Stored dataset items
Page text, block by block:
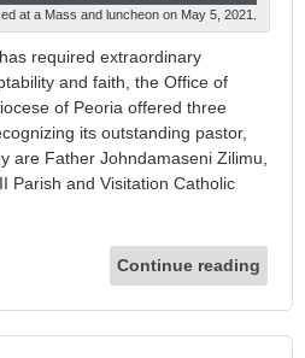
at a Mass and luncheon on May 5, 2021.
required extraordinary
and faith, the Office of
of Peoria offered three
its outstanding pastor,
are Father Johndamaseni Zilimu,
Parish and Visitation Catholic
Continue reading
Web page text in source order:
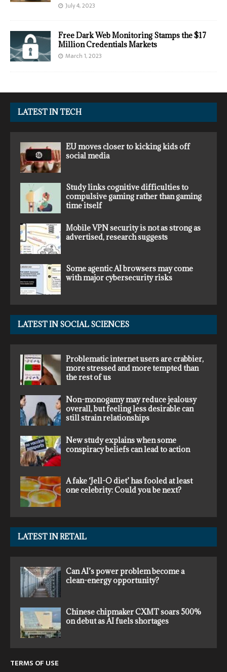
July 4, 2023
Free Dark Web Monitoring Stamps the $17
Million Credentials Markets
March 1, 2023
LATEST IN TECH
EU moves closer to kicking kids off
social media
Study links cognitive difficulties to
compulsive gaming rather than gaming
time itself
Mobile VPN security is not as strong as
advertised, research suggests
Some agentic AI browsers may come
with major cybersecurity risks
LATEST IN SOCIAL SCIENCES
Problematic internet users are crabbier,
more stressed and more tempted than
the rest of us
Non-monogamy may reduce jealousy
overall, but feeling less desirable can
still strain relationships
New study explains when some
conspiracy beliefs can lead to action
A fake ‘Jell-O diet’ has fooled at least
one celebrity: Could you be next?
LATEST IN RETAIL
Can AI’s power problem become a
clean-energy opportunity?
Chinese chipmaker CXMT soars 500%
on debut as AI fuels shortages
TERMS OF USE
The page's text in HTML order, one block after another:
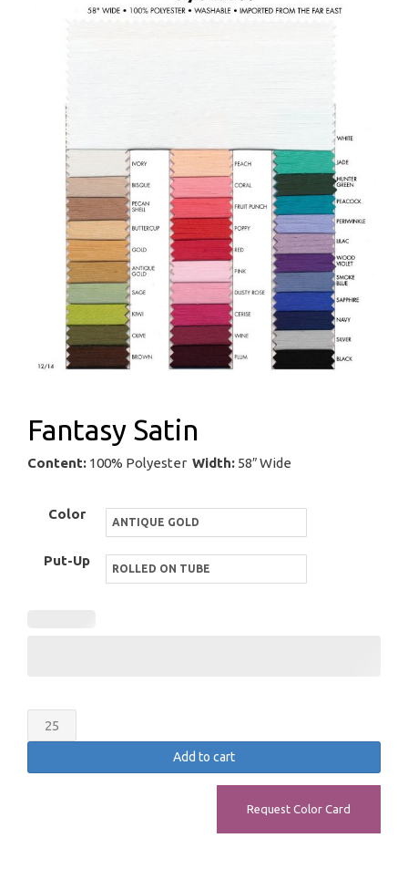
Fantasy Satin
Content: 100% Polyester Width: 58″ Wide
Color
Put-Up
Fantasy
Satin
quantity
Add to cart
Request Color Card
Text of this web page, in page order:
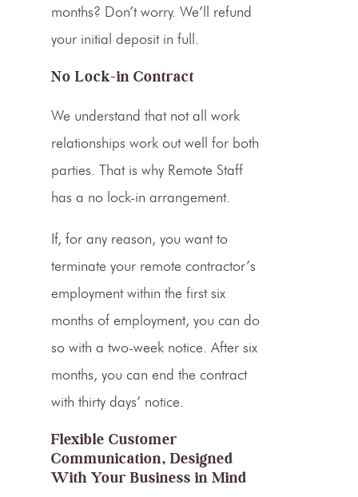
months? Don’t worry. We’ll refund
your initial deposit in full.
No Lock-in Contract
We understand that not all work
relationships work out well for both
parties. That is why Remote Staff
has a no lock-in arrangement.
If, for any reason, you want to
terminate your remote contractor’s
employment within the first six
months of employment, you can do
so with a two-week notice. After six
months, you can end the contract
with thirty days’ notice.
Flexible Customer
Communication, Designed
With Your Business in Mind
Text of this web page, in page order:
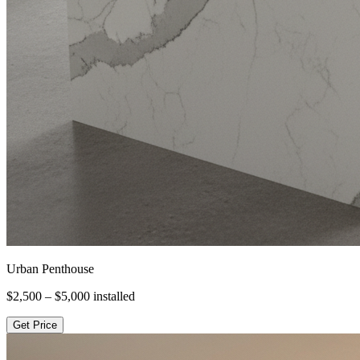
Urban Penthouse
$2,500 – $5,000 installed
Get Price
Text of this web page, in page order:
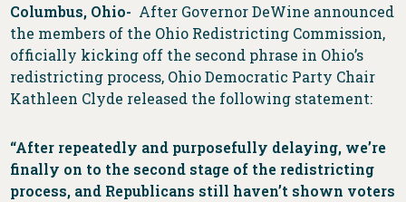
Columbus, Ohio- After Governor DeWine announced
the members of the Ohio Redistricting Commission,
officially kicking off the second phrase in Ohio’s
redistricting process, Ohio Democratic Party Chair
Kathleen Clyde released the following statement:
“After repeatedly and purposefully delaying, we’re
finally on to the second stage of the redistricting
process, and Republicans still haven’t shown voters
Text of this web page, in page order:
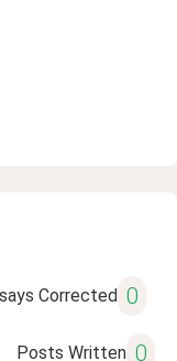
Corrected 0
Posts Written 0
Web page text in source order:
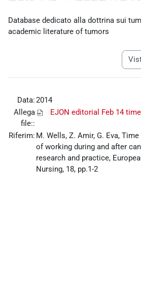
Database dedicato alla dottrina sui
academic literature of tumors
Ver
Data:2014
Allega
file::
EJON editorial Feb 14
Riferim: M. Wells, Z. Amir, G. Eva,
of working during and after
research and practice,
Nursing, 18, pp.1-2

§ **How to complete this task**: Among the records above, locate the line containing "required extraordinary" and the line containing "Study links cognitive difficulties to", then transcribe exactly the lines starting at the first and ending at the second, with no pictures.

§ **Task solution**:
required extraordinary
and faith, the Office of
of Peoria offered three
its outstanding pastor,
are Father Johndamaseni Zilimu,
Parish and Visitation Catholic
Continue reading
Web page text in source order:
July 4, 2023
Free Dark Web Monitoring Stamps the $17
Million Credentials Markets
March 1, 2023
LATEST IN TECH
EU moves closer to kicking kids off
social media
Study links cognitive difficulties to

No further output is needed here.